Material to process:
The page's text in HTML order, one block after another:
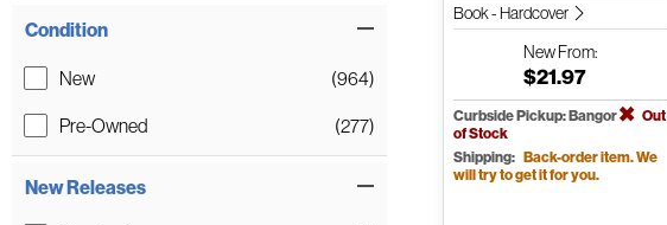
Condition
New
(964)
Pre-Owned
(277)
New Releases
Book - Hardcover
NewFrom:
$21.97
Curbside Pickup: Bangor
Out
of Stock
Shipping: Back-order item. We
will try to get it for you.
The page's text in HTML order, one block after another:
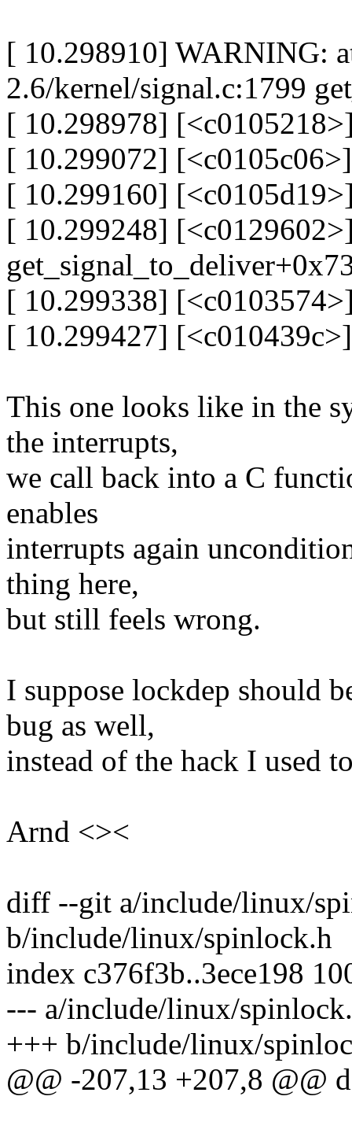
[ 10.298910] WARNING:
2.6/kernel/signal.c:1799
[ 10.298978]
[ 10.299072]
[ 10.299160]
[ 10.299248]
[ 10.299338]
[ 10.299427]
This one looks like in the
the interrupts,
we call back into a C
enables
interrupts again
thing here,
but still feels wrong.
I suppose lockdep should
bug as well,
instead of the hack I used
Arnd <><
diff --git a/include/linux/
b/include/linux/spinlock.h
index c376f3b..3ece198
--- a/include/linux/
+++ b/include/linux/
@@ -207,13 +207,8 @@

Your objective: At the line containing "[ 10.299427]", start copying. Continue exactly through the final line of the entries above and stop there.

Task solution:
[ 10.299427]
This one looks like in the
the interrupts,
we call back into a C
enables
interrupts again
thing here,
but still feels wrong.
I suppose lockdep should
bug as well,
instead of the hack I used
Arnd <><
diff --git a/include/linux/
b/include/linux/spinlock.h
index c376f3b..3ece198
--- a/include/linux/
+++ b/include/linux/
@@ -207,13 +207,8 @@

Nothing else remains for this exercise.